Data extracted from a collection
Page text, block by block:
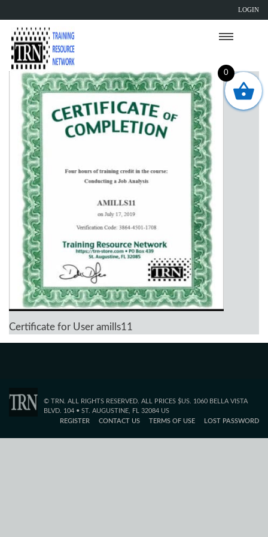
LOGIN
Certificate for User amills11
© TRN. ALL RIGHTS RESERVED. ALL PRICES $US. 1060 BELLA VISTA
BLVD. 104 • ST. AUGUSTINE, FL 32084 US
REGISTER
CONTACT US TERMS OF USE LOST PASSWORD
0
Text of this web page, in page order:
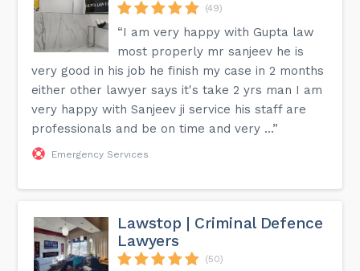
(49)
“I am very happy with Gupta law
most properly mr sanjeev he is
very good in his job he finish my case in 2 months
either other lawyer says it's take 2 yrs man I am
very happy with Sanjeev ji service his staff are
professionals and be on time and very ...”
Emergency Services
Lawstop | Criminal Defence
Lawyers
(50)
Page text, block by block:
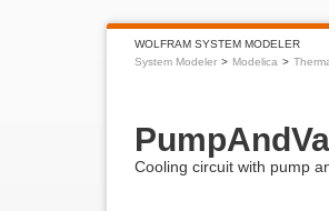
WOLFRAM SYSTEM MODELER
System Modeler
Modelica
Cooling circuit with pump
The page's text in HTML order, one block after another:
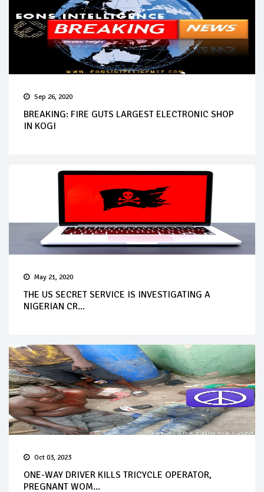
Sep 26, 2020
BREAKING: FIRE GUTS LARGEST ELECTRONIC SHOP
IN KOGI
May 21, 2020
THE US SECRET SERVICE IS INVESTIGATING A
NIGERIAN CR...
Oct 03, 2023
ONE-WAY DRIVER KILLS TRICYCLE OPERATOR,
PREGNANT WOM...
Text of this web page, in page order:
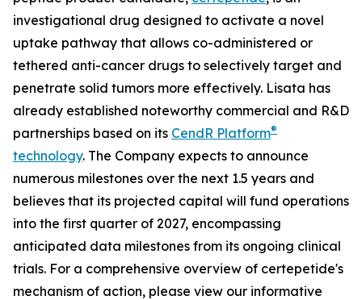
investigational drug designed to activate a novel
uptake pathway that allows co-administered or
tethered anti-cancer drugs to selectively target and
penetrate solid tumors more effectively. Lisata has
already established noteworthy commercial and R&D
partnerships based on its CendR Platform®
technology. The Company expects to announce
numerous milestones over the next 1.5 years and
believes that its projected capital will fund operations
into the first quarter of 2027, encompassing
anticipated data milestones from its ongoing clinical
trials. For a comprehensive overview of certepetide's
mechanism of action, please view our informative
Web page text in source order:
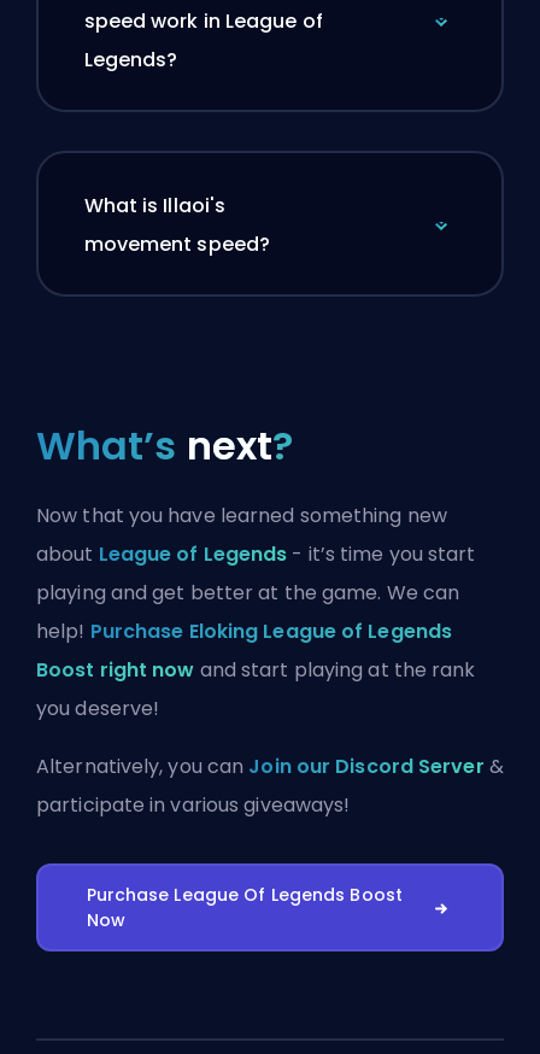
speed work in League of
Legends?
What is Illaoi's
movement speed?
What’s next?
Now that you have learned something new
about League of Legends - it’s time you start
playing and get better at the game. We can
help! Purchase Eloking League of Legends
Boost right now and start playing at the rank
you deserve!
Alternatively, you can Join our Discord Server &
participate in various giveaways!
Purchase League Of Legends Boost
Now
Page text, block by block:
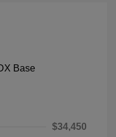
$34,450
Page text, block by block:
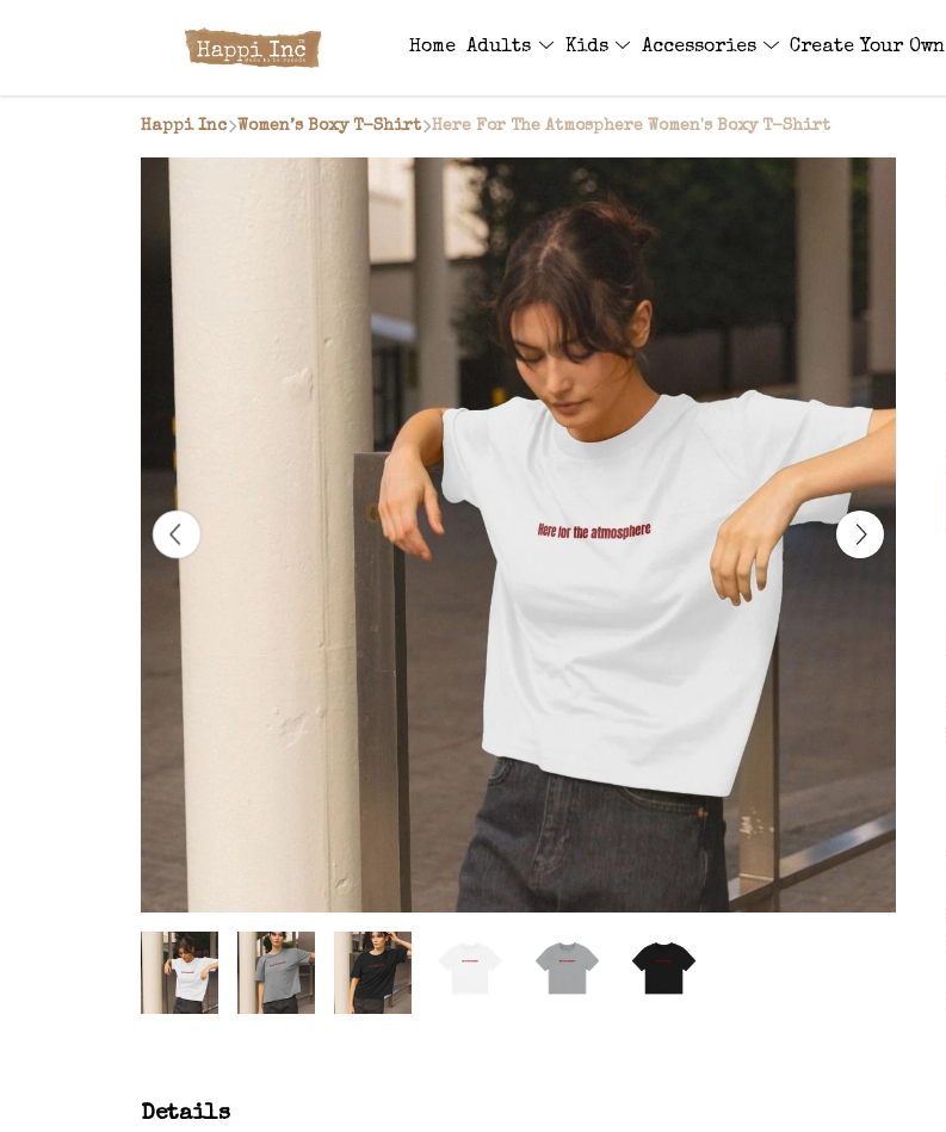
Home Adults Kids Accessories Create Your Own
Happi Inc Women’s Boxy T-Shirt Here For The Atmosphere Women's Boxy T-Shirt
Details
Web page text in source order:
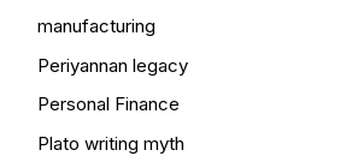
manufacturing
Periyannan legacy
Personal Finance
Plato writing myth
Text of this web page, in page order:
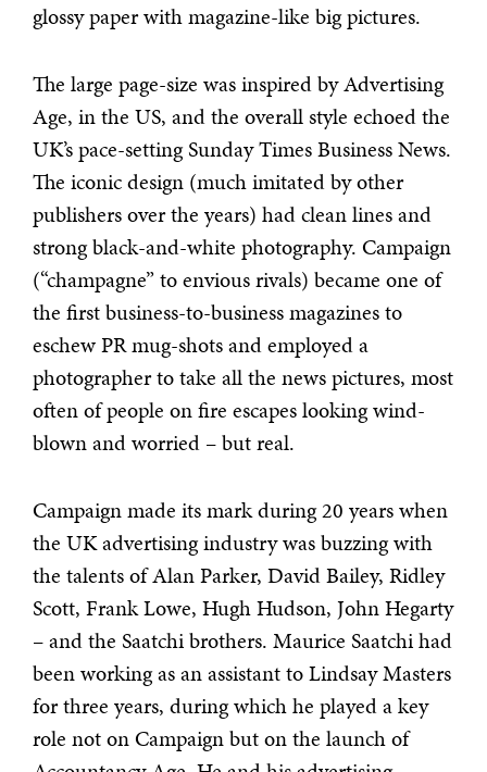
glossy paper with magazine-like big pictures.
The large page-size was inspired by Advertising
Age, in the US, and the overall style echoed the
UK’s pace-setting Sunday Times Business News.
The iconic design (much imitated by other
publishers over the years) had clean lines and
strong black-and-white photography. Campaign
(“champagne” to envious rivals) became one of
the first business-to-business magazines to
eschew PR mug-shots and employed a
photographer to take all the news pictures, most
often of people on fire escapes looking wind-
blown and worried – but real.
Campaign made its mark during 20 years when
the UK advertising industry was buzzing with
the talents of Alan Parker, David Bailey, Ridley
Scott, Frank Lowe, Hugh Hudson, John Hegarty
– and the Saatchi brothers. Maurice Saatchi had
been working as an assistant to Lindsay Masters
for three years, during which he played a key
role not on Campaign but on the launch of

* **What to produce**: From the entries above, copy out every line where the string "start" appears.

* **Solution to this task**:
about League of Legends - it’s time you start
Boost right now and start playing at the rank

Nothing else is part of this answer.